In the post-pandemic decade, amidst the complex interaction of humans, animals, and the environment, One Health has gained renewed importance. Building on prior pharmaceutical removal with MCMMMs (up to 76.29 ± 4.99%), this study shows that MCMMMs—PES/PVP micro-/ultrafiltration multi-channel membranes with embedded PAC—can concurrently reduce microorganisms and extracellular DNA (eDNA) from WWTP effluent. Over 60 min of cross-flow filtration, MCMMMs achieved log₁₀ reductions of 5.99 ± 0.46 for E. coli, 5.47 ± 0.42 for S. cerevisiae, and 2.79 ± 0.31 for WWTP effluent CFUs. Eukaryotic DNA was strongly retained (up to 98.33%), whereas prokaryotic DNA showed limited removal under the tested conditions, indicating a major role of PAC-driven adsorption in eDNA elimination. Amplicon sequencing revealed a 50.58% reduction of the feed core biome after MCMMM filtration, with no detectable loss of hydraulic performance over 60 min.

The short filtration window limited evaluation of biofouling and performance decline during biomass filtration. S. cerevisiae and E. coli were only partially representative for the broader WWTP effluent microbiome resolved by amplicon sequencing. ARGs were not quantified, constraining conclusions to eDNA from cultivated organisms in wastewater effluent. Therefore, long-term fouling, regeneration, and retentate management as well as performance and economics at pilot/full scale should be assessed in future studies, aligned with existing pilot-scale MCMMM work on pharmaceutical removal.

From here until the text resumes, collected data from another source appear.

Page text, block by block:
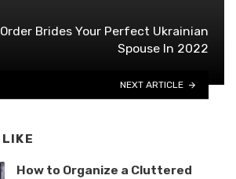
Brides Your Perfect Ukrainian
Spouse In 2022
NEXT ARTICLE
How to Organize a Cluttered
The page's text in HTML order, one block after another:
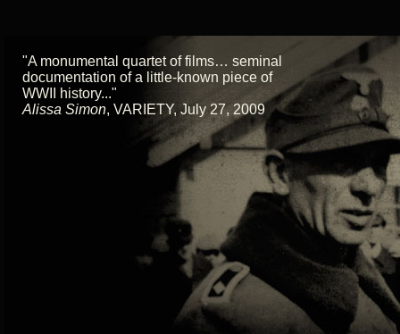
"A monumental quartet of films… seminal
documentation of a little-known piece of
WWII history..."
Alissa Simon, VARIETY, July 27, 2009

These findings position MCMMMs as a single-unit operation that combines size exclusion and embedded-PAC adsorption for quaternary effluent treatment. Based on the demonstrated microorganism and eDNA removal, future work should aim to limit the spread of pathogens and resistances in the environment. Horizontal gene transfer, which mainly occurs in bacterial cells, could be reduced by optimizing the process toward prokaryotic DNA removal. Although this study did not quantify ARGs, resolving ARG dynamics remains essential. Future work should (i) quantify ARGs across seasons and operating conditions via extended qPCR/dPCR and metagenomics and (ii) elucidate adsorption mechanisms for DNA of different sizes and conformations. The successful disinfection and promising eDNA removal shown here support integrating MCMMM filtration into quaternary treatment to help mitigate pathogen dissemination and ARG propagation in WWTP effluents.